Ma question porte aussi sur la gratuité et le remboursement des masques, et je regrette que vous n’ayez pas répondu à celle de collègue Elsa Faucillon.
Nous allons discuter des masques jusqu’à la fin de l’après-midi. Je rappelle pour ma part que, dans un rapport parlementaire de 2005, des experts prédisaient déjà que des pandémies ne manqueraient pas de survenir, et de plus en plus souvent. Dès lors, ils estimaient que le port du masque, bien que coûteux, serait un outil de protection efficace pour la population, en précisant : « La mise à disposition de masques en nombre suffisant aurait certainement un coût très élevé mais, en même temps, aiderait à limiter la paralysie du pays. »
Je sais bien qu’à l’époque de ce rapport, ni vous, monsieur le ministre, ni moi n’étions chargés de ce dossier, et que de nombreux ministres de la santé se sont succédé depuis lors. Malheureusement, le problème des masques et de leur production reste d’actualité.
Sans faire de procès d’intention mais en me plaçant sur un terrain politique, je note que ce problème de masques est une réalité et qu’il faut en être conscient, surtout lorsque le Président de la République dit que « le jour d’après […] ne sera pas un retour au jour d’avant ». Vous répondez que vous essayez de faire au mieux ; nous demandons encore mieux que ce mieux. Au cas où la pandémie durerait – il faudrait alors vivre avec – et où il manquerait de nouveau des masques, il est important que nous puissions savoir si des dispositions seront prises en matière de stockage, et lesquelles, et que vous nous apportiez des précisions concernant la production. La question de la gratuité des masques est également importante car c’est un problème de santé publique. J’en profite d’ailleurs pour signaler qu’elle fera l’objet d’une proposition du groupe communiste.
Mme la présidente. La parole est à M. le ministre.
M. Olivier Véran, ministre. Concernant l’accès aux masques, comme l’a dit Mme Pannier-Runacher, 5 millions d’entre eux sont distribués au public précaire par le biais des CCAS et 100 millions de masques sont déstockés et distribués gratuitement chaque semaine à l’ensemble des soignants, à partir du stock d’État provenant des 3 milliards d’exemplaires commandés en Chine.
Une réflexion est menée et se trouve à un stade avancé, concernant la prise en charge par l’assurance maladie de masques de protection destinés à certains publics, notamment les bénéficiaires de la CMU – la couverture maladie universelle – ou de l’ASS – l’allocation spécifique de solidarité –, afin de renforcer encore le niveau de protection.
Vous m’avez également interrogé sur la doctrine en matière de gestion future des masques et des stocks. Nous allons revoir tout ça. Comme vous pouvez l’imaginer, nous n’allons pas repartir comme avant en prétendant que le problème est derrière nous. Croyez-moi : la première décision que nous prendrons après la crise sera de nous préparer à l’éventualité d’une nouvelle crise.
Il y aura un stock d’État. Cette fois, on ne trouvera personne pour critiquer le ministre qui décidera de conserver un stock d’État massif de masques.
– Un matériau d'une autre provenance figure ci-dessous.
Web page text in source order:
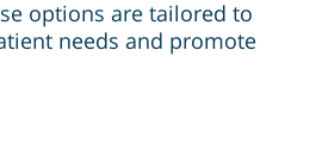
options are tailored to
needs and promote
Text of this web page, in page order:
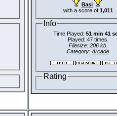
Basi
with a score of 1,011
Info
Time Played: 51 min 41
Played: 47 times.
Filesize: 206 kb.
Category: Arcade
Rating
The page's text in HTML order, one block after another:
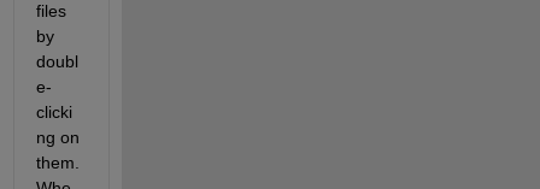
files
by
doubl
e-
clicki
ng on
them.
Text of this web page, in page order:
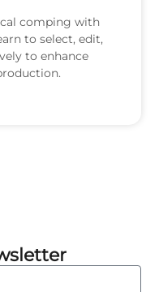
comping with
to select, edit,
to enhance
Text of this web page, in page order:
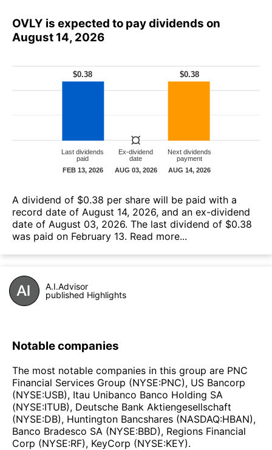
OVLY is expected to pay dividends on
August 14, 2026
A dividend of $0.38 per share will be paid with a
record date of August 14, 2026, and an ex-dividend
date of August 03, 2026. The last dividend of $0.38
was paid on February 13. Read more...
A.I.Advisor
published Highlights
Notable companies
The most notable companies in this group are PNC
Financial Services Group (NYSE:PNC), US Bancorp
(NYSE:USB), Itau Unibanco Banco Holding SA
(NYSE:ITUB), Deutsche Bank Aktiengesellschaft
(NYSE:DB), Huntington Bancshares (NASDAQ:HBAN),
Banco Bradesco SA (NYSE:BBD), Regions Financial
Corp (NYSE:RF), KeyCorp (NYSE:KEY).
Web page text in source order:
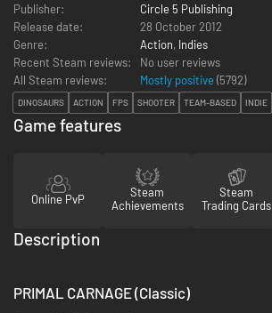
Publisher:
Circle 5 Publishing
Release date:
28 October 2012
Genre:
Action, Indies
Recent Steam reviews:
No user reviews
All Steam reviews:
Mostly positive (5792)
DINOSAURS ACTION FPS SHOOTER TEAM-BASED INDIE
Game features
Online PvP
Steam
Achievements
Steam
Trading Cards
Description
PRIMAL CARNAGE (Classic)
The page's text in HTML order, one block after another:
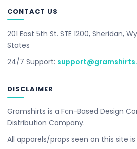
CONTACT US
201 East 5th St. STE 1200, Sheridan,
States
24/7 Support:
DISCLAIMER
Gramshirts is a Fan-Based Design
Distribution Company.
All apparels/props seen on this site
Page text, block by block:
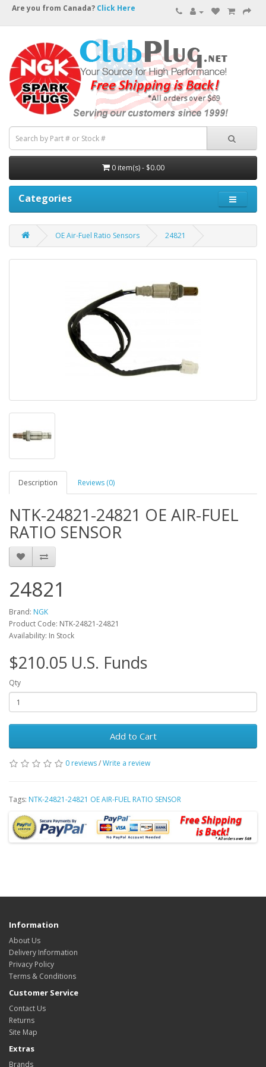
Are you from Canada? Click Here
0 item(s) - $0.00
Categories
OE Air-Fuel Ratio Sensors 24821
Description Reviews (0)
NTK-24821-24821 OE AIR-FUEL
RATIO SENSOR
24821
Brand: NGK
Product Code: NTK-24821-24821
Availability: In Stock
$210.05 U.S. Funds
Qty
Add to Cart
0 reviews/Write a review
Tags: NTK-24821-24821 OE AIR-FUEL RATIO SENSOR
Information
About Us
Delivery Information
Privacy Policy
Terms & Conditions
Customer Service
Contact Us
Returns
Site Map
Extras
Brands

Je rappelle simplement que la première ministre à avoir pris une telle décision a été moquée très fortement, pendant des semaines et même des mois.
Il s’agit de Roselyne Bachelot, à qui je rends d’ailleurs hommage car elle a été la première à dire qu’il fallait constituer un stock de masques important alors qu’on entendait dire, dans les médias, que c’était une dépense inutile, une gabegie.
Avec un peu de recul, ces faits doivent inciter à la modestie et peut-être à éviter, madame Faucillon, d’asséner certains propos dans un débat parlementaire. L’histoire jugera.
Concernant la doctrine du port du masque par la population générale, on peut refaire l’histoire cent fois – c’est d’ailleurs ce qui va arriver – mais, au moment où je vous parle, dans certains pays européens, le port du masque n’est pas recommandé par la population générale, voire pas recommandé du tout. Des études sont actuellement menées pour savoir si, oui ou non, c’est un outil efficace. L’OMS – l’Organisation mondiale de la santé – se montre prudente en indiquant que, si vous vous croyez en sécurité avec le masque et que cela vous incite à ne plus appliquer les gestes barrières, cela risque d’être pire que tout. Nous disposerons d’éléments scientifiques.
Nous avons pris les devants pour ne pas être pris en défaut si le port du masque par la population générale s’avérait vraiment utile face à l’épidémie coronavirus. Nous aurons l’occasion d’en reparler. D’ici là, prudence : l’histoire a donné bien des leçons, notamment aux donneurs de leçons.